**Task inputs:**
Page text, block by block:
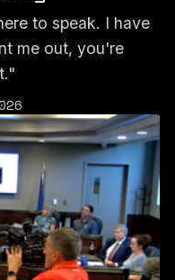
to speak. I have
me out, you're
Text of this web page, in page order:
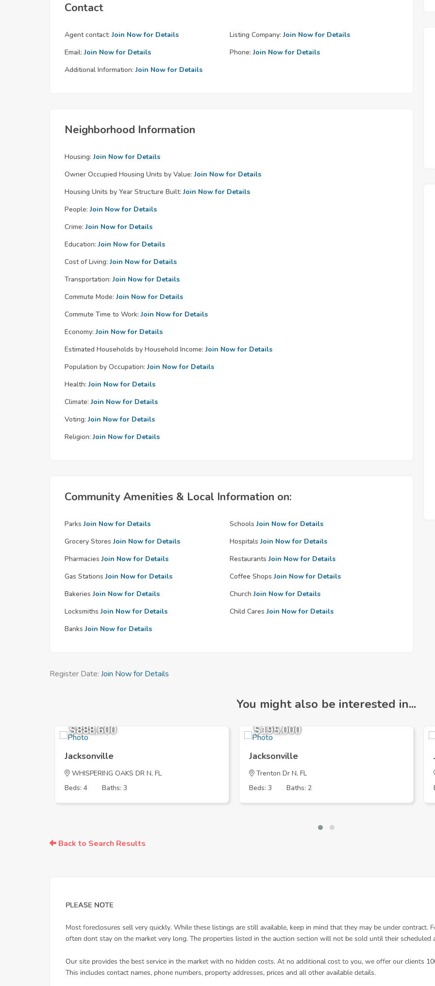
Contact
Agent contact: Join Now for Details Listing Company: Join Now for Details
Email: Join Now for Details Phone: Join Now for Details
Additional Information: Join Now for Details
Neighborhood Information
Housing: Join Now for Details
Owner Occupied Housing Units by Value: Join Now for Details
Housing Units by Year Structure Built: Join Now for Details
People: Join Now for Details
Crime: Join Now for Details
Education: Join Now for Details
Cost of Living: Join Now for Details
Transportation: Join Now for Details
Commute Mode: Join Now for Details
Commute Time to Work: Join Now for Details
Economy: Join Now for Details
Estimated Households by Household Income: Join Now for Details
Population by Occupation: Join Now for Details
Health: Join Now for Details
Climate: Join Now for Details
Voting: Join Now for Details
Religion: Join Now for Details
Community Amenities & Local Information on:
Parks Join Now for Details Schools Join Now for Details
Grocery Stores Join Now for Details Hospitals Join Now for Details
Pharmacies Join Now for Details Restaurants Join Now for Details
Gas Stations Join Now for Details Coffee Shops Join Now for Details
Bakeries Join Now for Details Church Join Now for Details
Locksmiths Join Now for Details Child Cares Join Now for Details
Banks Join Now for Details
Register Date: Join Now for Details
You might also be interested in...
$888,600
Jacksonville
WHISPERING OAKS DR N, FL
Beds: 4
Baths: 3
$195,000
Jacksonville
Trenton Dr N, FL
Beds: 3
Baths: 2
Back to Search Results
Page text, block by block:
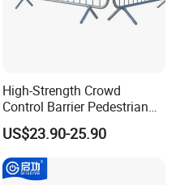
High-Strength Crowd
Control Barrier Pedestrian
Barries with Interlocking
System
US$23.90-25.90
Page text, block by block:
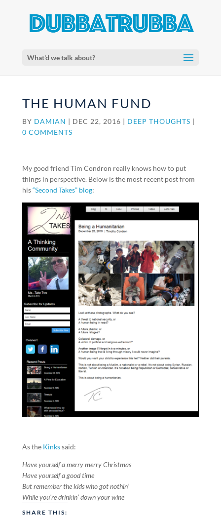
What'd we talk about?
THE HUMAN FUND
BY DAMIAN | DEC 22, 2016 | DEEP THOUGHTS |
0 COMMENTS
My good friend Tim Condron really knows how to put
things in perspective. Below is the most recent post from
his“Second Takes” blog:
As the Kinkssaid:
Have yourself a merry merry Christmas
Have yourself a good time
But remember the kids who got nothin’
While you’re drinkin’ down your wine
SHARE THIS:
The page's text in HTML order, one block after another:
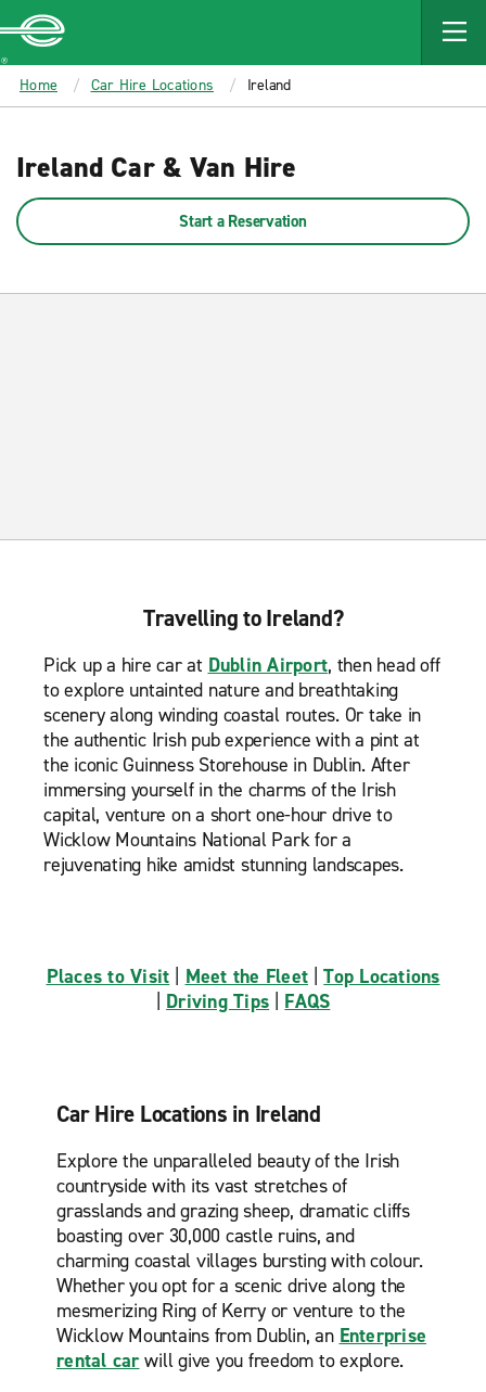
MAIN
CONTENT
Enterprise
Home Car Hire Locations Ireland
Ireland Car & Van Hire
Start a Reservation
Travelling to Ireland?
Pick up a hire car at Dublin Airport, then head off
to explore untainted nature and breathtaking
scenery along winding coastal routes. Or take in
the authentic Irish pub experience with a pint at
the iconic Guinness Storehouse in Dublin. After
immersing yourself in the charms of the Irish
capital, venture on a short one-hour drive to
Wicklow Mountains National Park for a
rejuvenating hike amidst stunning landscapes.
Places to Visit Meet the Fleet |Top Locations
Driving Tips FAQS
Car Hire Locations in Ireland
Explore the unparalleled beauty of the Irish
countryside with its vast stretches of
grasslands and grazing sheep, dramatic cliffs
boasting over 30,000 castle ruins, and
charming coastal villages bursting with colour.
Whether you opt for a scenic drive along the
mesmerizing Ring of Kerry or venture to the
Wicklow Mountains from Dublin, an Enterprise
rental carwill give you freedom to explore.
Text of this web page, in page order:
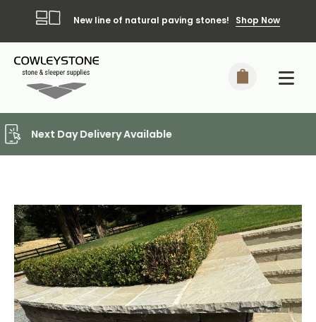
New line of natural paving stones! Shop Now
Local Delivery Included*
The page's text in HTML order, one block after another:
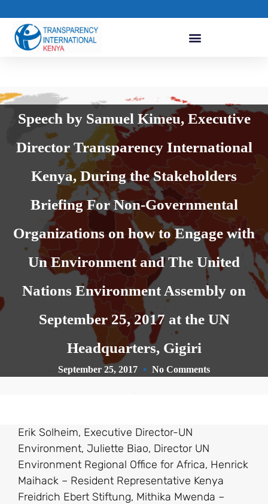
Speech by Samuel Kimeu, Executive
Director Transparency International
Kenya, During the Stakeholders
Briefing For Non-Governmental
Organizations on how to Engage with
Un Environment and The United
Nations Environment Assembly on
September 25, 2017 at the UN
Headquarters, Gigiri
September 25, 2017 No Comments
Erik Solheim, Executive Director-UN
Environment, Juliette Biao, Director UN
Environment Regional Office for Africa, Henrick
Maihack – Resident Representative Kenya
Freidrich Ebert Stiftung, Mithika Mwenda –
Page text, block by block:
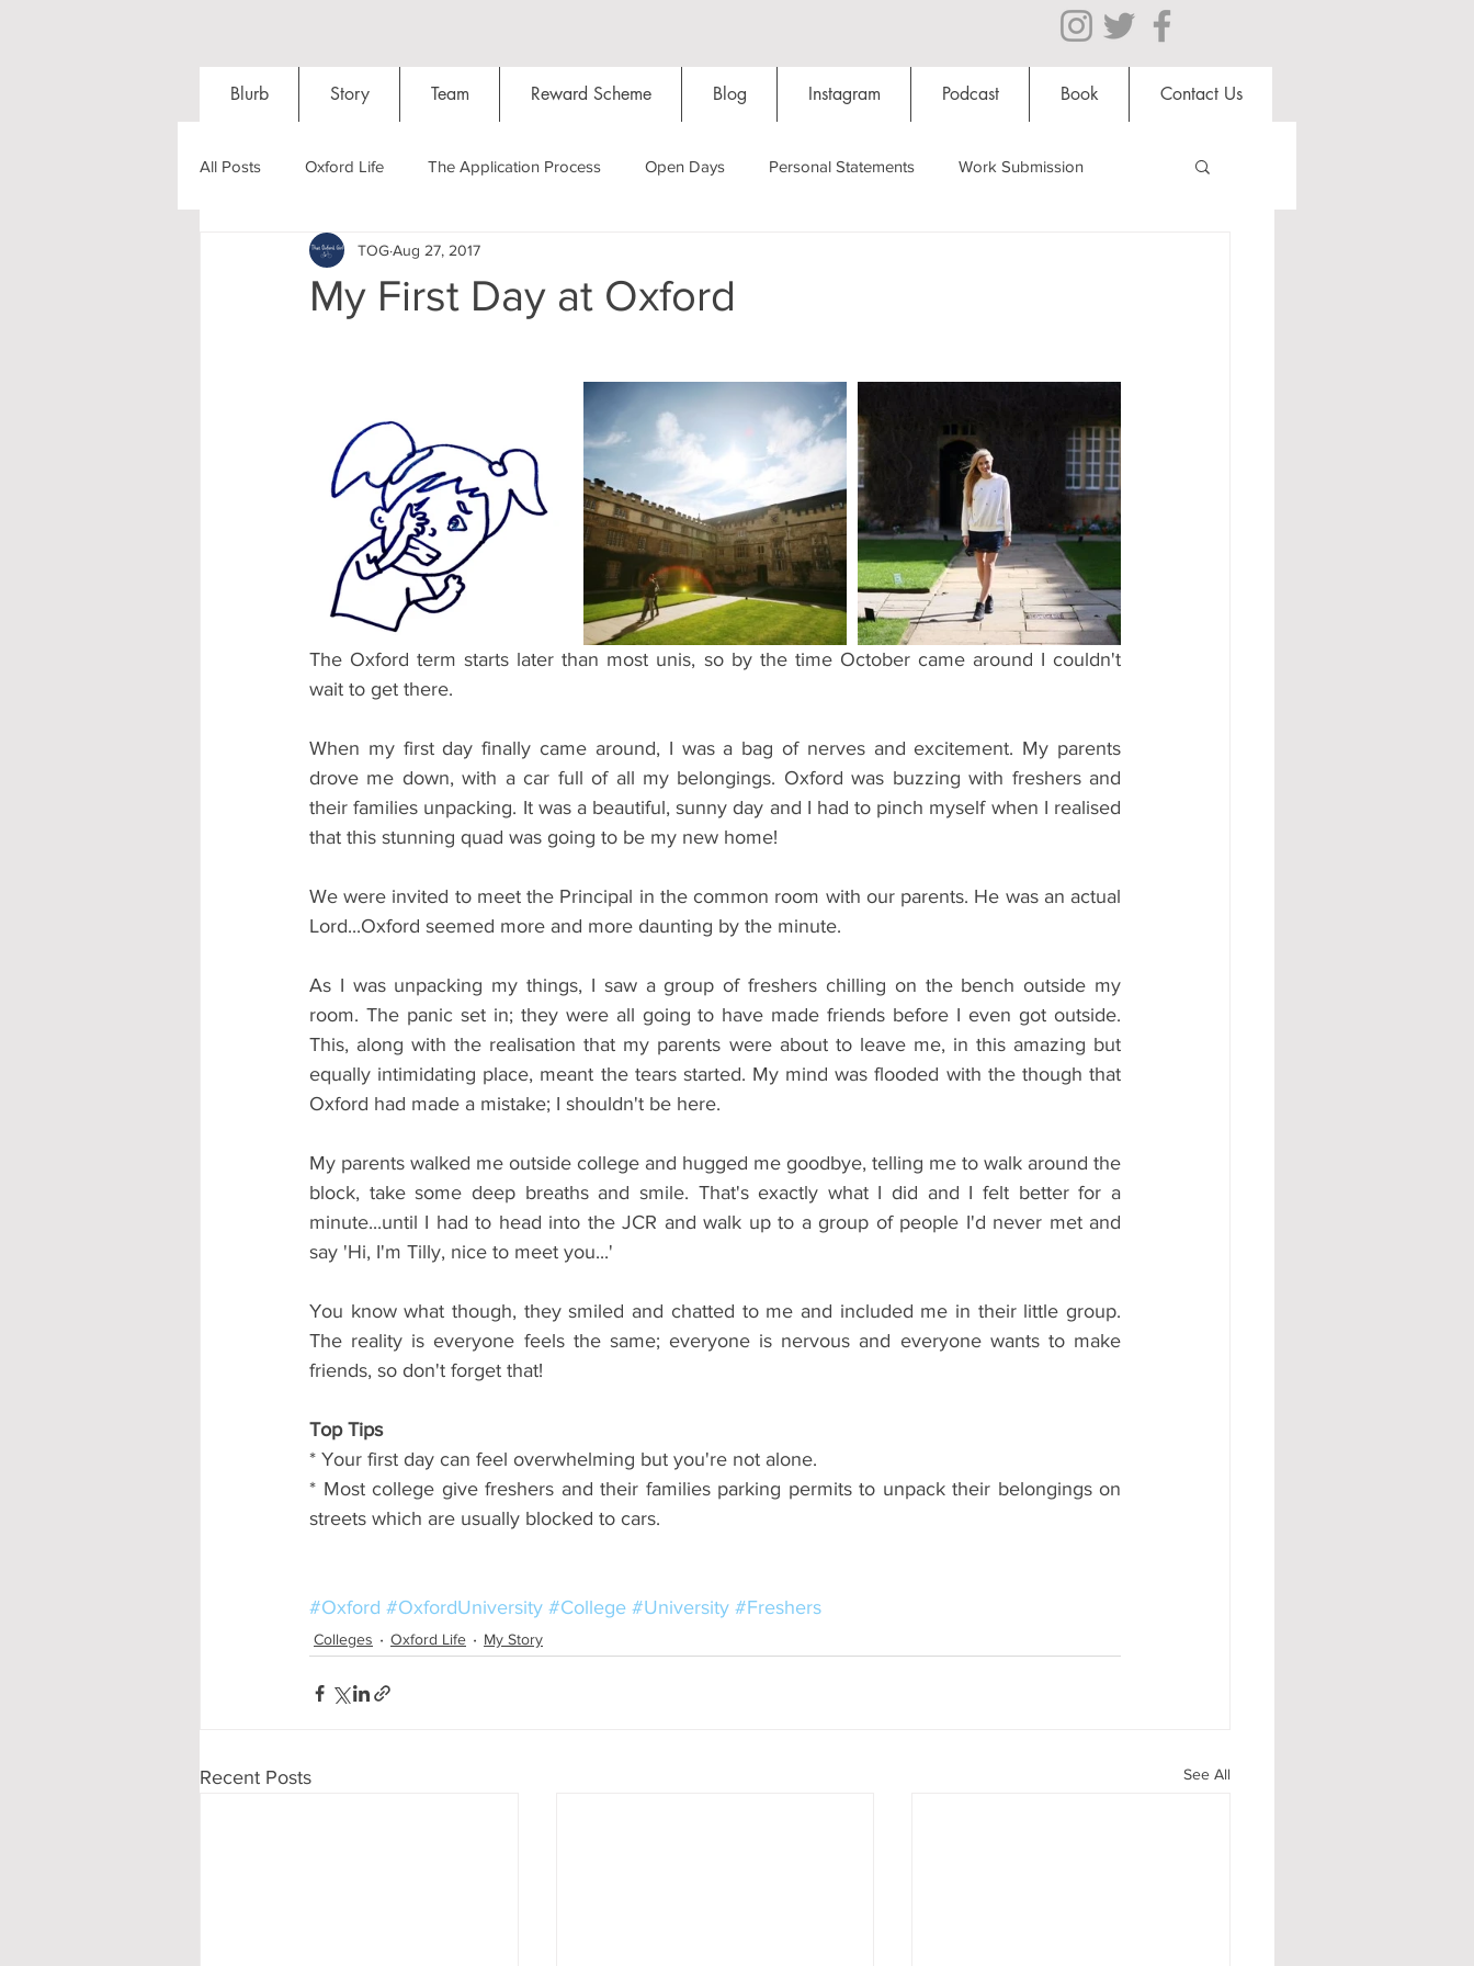
Blurb Story Team Reward Scheme Blog Instagram Podcast Book Contact Us
All Posts Oxford Life The Application Process Open Days Personal Statements Work Submission
Entrance Exams Interviews
Sightseeing My Story Resources Social Media Restaurants
Accommodation - Hotels & Apartments Bars #gifted to TOG Team Oxford Services #AD
My First Day at Oxford
TOGAug 27, 2017
The Oxford term starts later than most unis, so by the time October came around I couldn't
wait to get there.
When my first day finally came around, I was a bag of nerves and excitement. My parents
drove me down, with a car full of all my belongings. Oxford was buzzing with freshers and
their families unpacking. It was a beautiful, sunny day and I had to pinch myself when I realised
that this stunning quad was going to be my new home!
We were invited to meet the Principal in the common room with our parents. He was an actual
Lord...Oxford seemed more and more daunting by the minute.
As I was unpacking my things, I saw a group of freshers chilling on the bench outside my
room. The panic set in; they were all going to have made friends before I even got outside.
This, along with the realisation that my parents were about to leave me, in this amazing but
equally intimidating place, meant the tears started. My mind was flooded with the though that
Oxford had made a mistake; I shouldn't be here.
My parents walked me outside college and hugged me goodbye, telling me to walk around the
block, take some deep breaths and smile. That's exactly what I did and I felt better for a
minute...until I had to head into the JCR and walk up to a group of people I'd never met and
say 'Hi, I'm Tilly, nice to meet you...'
You know what though, they smiled and chatted to me and included me in their little group.
The reality is everyone feels the same; everyone is nervous and everyone wants to make
friends, so don't forget that!
Top Tips
* Your first day can feel overwhelming but you're not alone.
* Most college give freshers and their families parking permits to unpack their belongings on
streets which are usually blocked to cars.
#Oxford #OxfordUniversity #College #University #Freshers
Colleges Oxford Life My Story
Recent Posts See All
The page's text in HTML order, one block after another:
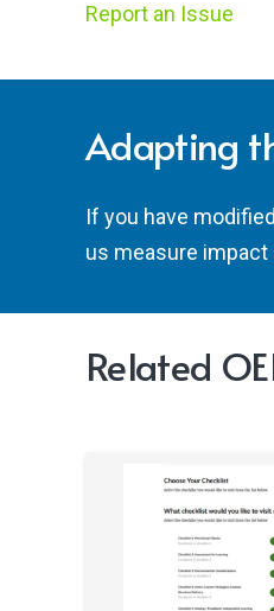
Report an Issue
Adapting
If you have
us measure
Related
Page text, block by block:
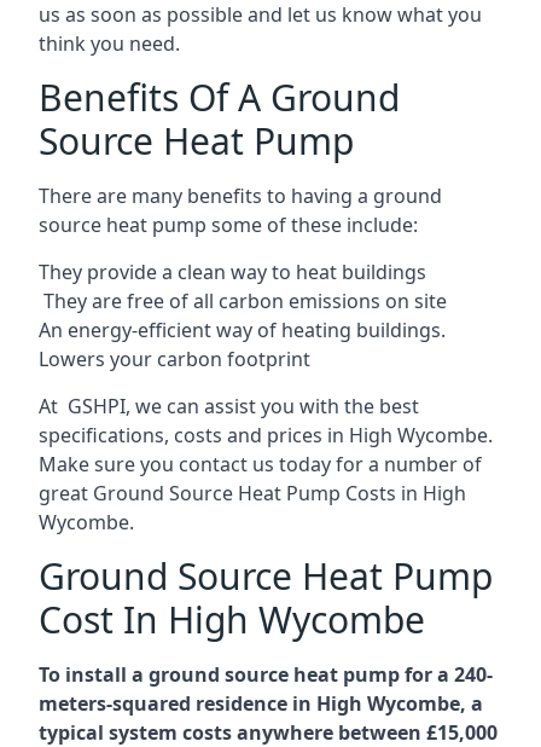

**Your instructions:** Your copy should hold every record word for word and none of the pictures.

**Exercise output:**
Page text, block by block:
to speak. I have
me out, you're
Text of this web page, in page order:
Contact
Agent contact: Join Now for Details Listing Company: Join Now for Details
Email: Join Now for Details Phone: Join Now for Details
Additional Information: Join Now for Details
Neighborhood Information
Housing: Join Now for Details
Owner Occupied Housing Units by Value: Join Now for Details
Housing Units by Year Structure Built: Join Now for Details
People: Join Now for Details
Crime: Join Now for Details
Education: Join Now for Details
Cost of Living: Join Now for Details
Transportation: Join Now for Details
Commute Mode: Join Now for Details
Commute Time to Work: Join Now for Details
Economy: Join Now for Details
Estimated Households by Household Income: Join Now for Details
Population by Occupation: Join Now for Details
Health: Join Now for Details
Climate: Join Now for Details
Voting: Join Now for Details
Religion: Join Now for Details
Community Amenities & Local Information on:
Parks Join Now for Details Schools Join Now for Details
Grocery Stores Join Now for Details Hospitals Join Now for Details
Pharmacies Join Now for Details Restaurants Join Now for Details
Gas Stations Join Now for Details Coffee Shops Join Now for Details
Bakeries Join Now for Details Church Join Now for Details
Locksmiths Join Now for Details Child Cares Join Now for Details
Banks Join Now for Details
Register Date: Join Now for Details
You might also be interested in...
$888,600
Jacksonville
WHISPERING OAKS DR N, FL
Beds: 4
Baths: 3
$195,000
Jacksonville
Trenton Dr N, FL
Beds: 3
Baths: 2
Back to Search Results
Page text, block by block:
High-Strength Crowd
Control Barrier Pedestrian
Barries with Interlocking
System
US$23.90-25.90
Page text, block by block:
What'd we talk about?
THE HUMAN FUND
BY DAMIAN | DEC 22, 2016 | DEEP THOUGHTS |
0 COMMENTS
My good friend Tim Condron really knows how to put
things in perspective. Below is the most recent post from
his“Second Takes” blog:
As the Kinkssaid:
Have yourself a merry merry Christmas
Have yourself a good time
But remember the kids who got nothin’
While you’re drinkin’ down your wine
SHARE THIS:
The page's text in HTML order, one block after another:
MAIN
CONTENT
Enterprise
Home Car Hire Locations Ireland
Ireland Car & Van Hire
Start a Reservation
Travelling to Ireland?
Pick up a hire car at Dublin Airport, then head off
to explore untainted nature and breathtaking
scenery along winding coastal routes. Or take in
the authentic Irish pub experience with a pint at
the iconic Guinness Storehouse in Dublin. After
immersing yourself in the charms of the Irish
capital, venture on a short one-hour drive to
Wicklow Mountains National Park for a
rejuvenating hike amidst stunning landscapes.
Places to Visit Meet the Fleet |Top Locations
Driving Tips FAQS
Car Hire Locations in Ireland
Explore the unparalleled beauty of the Irish
countryside with its vast stretches of
grasslands and grazing sheep, dramatic cliffs
boasting over 30,000 castle ruins, and
charming coastal villages bursting with colour.
Whether you opt for a scenic drive along the
mesmerizing Ring of Kerry or venture to the
Wicklow Mountains from Dublin, an Enterprise
rental carwill give you freedom to explore.
Text of this web page, in page order:
New line of natural paving stones! Shop Now
Local Delivery Included*
The page's text in HTML order, one block after another:
Speech by Samuel Kimeu, Executive
Director Transparency International
Kenya, During the Stakeholders
Briefing For Non-Governmental
Organizations on how to Engage with
Un Environment and The United
Nations Environment Assembly on
September 25, 2017 at the UN
Headquarters, Gigiri
September 25, 2017 No Comments
Erik Solheim, Executive Director-UN
Environment, Juliette Biao, Director UN
Environment Regional Office for Africa, Henrick
Maihack – Resident Representative Kenya
Freidrich Ebert Stiftung, Mithika Mwenda –
Page text, block by block:
Blurb Story Team Reward Scheme Blog Instagram Podcast Book Contact Us
All Posts Oxford Life The Application Process Open Days Personal Statements Work Submission
Entrance Exams Interviews
Sightseeing My Story Resources Social Media Restaurants
Accommodation - Hotels & Apartments Bars #gifted to TOG Team Oxford Services #AD
My First Day at Oxford
TOGAug 27, 2017
The Oxford term starts later than most unis, so by the time October came around I couldn't
wait to get there.
When my first day finally came around, I was a bag of nerves and excitement. My parents
drove me down, with a car full of all my belongings. Oxford was buzzing with freshers and
their families unpacking. It was a beautiful, sunny day and I had to pinch myself when I realised
that this stunning quad was going to be my new home!
We were invited to meet the Principal in the common room with our parents. He was an actual
Lord...Oxford seemed more and more daunting by the minute.
As I was unpacking my things, I saw a group of freshers chilling on the bench outside my
room. The panic set in; they were all going to have made friends before I even got outside.
This, along with the realisation that my parents were about to leave me, in this amazing but
equally intimidating place, meant the tears started. My mind was flooded with the though that
Oxford had made a mistake; I shouldn't be here.
My parents walked me outside college and hugged me goodbye, telling me to walk around the
block, take some deep breaths and smile. That's exactly what I did and I felt better for a
minute...until I had to head into the JCR and walk up to a group of people I'd never met and
say 'Hi, I'm Tilly, nice to meet you...'
You know what though, they smiled and chatted to me and included me in their little group.
The reality is everyone feels the same; everyone is nervous and everyone wants to make
friends, so don't forget that!
Top Tips
* Your first day can feel overwhelming but you're not alone.
* Most college give freshers and their families parking permits to unpack their belongings on
streets which are usually blocked to cars.
#Oxford #OxfordUniversity #College #University #Freshers
Colleges Oxford Life My Story
Recent Posts See All
The page's text in HTML order, one block after another:
Report an Issue
Adapting
If you have
us measure
Related
Page text, block by block:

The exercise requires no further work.